Are there any issues in getting medicines from the sea?

Technological challenges over obtaining samples and harvesting are being overcome with the use of deep sea robots and other sampling vessels.

Quantifying how much to harvest along with the difficulty of growing marine species in a lab or aquarium. The ecology of a large ocean is difficult to reproduce in even our largest aquariums. There are many ethical decisions to be made regarding harvesting versus the creation of compounds in the lab as replicating the molecules required in a lab is a long and complicated path.

As with any new medicines, it takes 10 years on average to develop through trials and clinical approval. During development, drugs do not always perform the way we expect and may have dangerous side effects. Many years and millions of pounds may be spent only to have to be abandoned due to side effects or performance issues.

In the sea bed and water layers, damage by human activity is already destroying habitats, jeopardising potential future discoveries. As well as pollution and silting, the main threats are often from fishing gear, oil and gas development and changing ocean conditions due to climate change.

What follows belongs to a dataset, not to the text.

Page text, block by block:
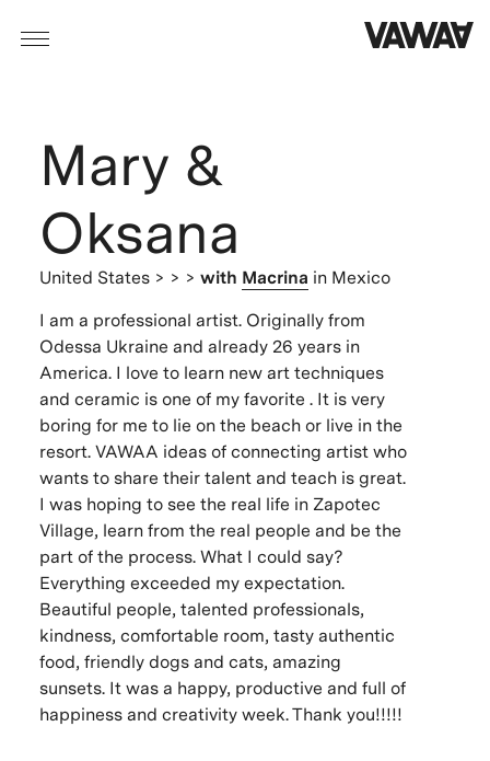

Within 200 miles of a nation’s coastline, there are clearly defined laws about how the sea can be exploited. Beyond this boundary, the area is governed by the United Nations Convention of the Law of the Sea. The challenge for all this potential exploitation is compliance and surveillance.

However, the potential of marine biotechnologies is a strong driving force behind efforts to conserve their valuable habitats, an important change from our approach on land.

There is a great deal of research into marine sourced medicines that may well appear on your first aid course in the future!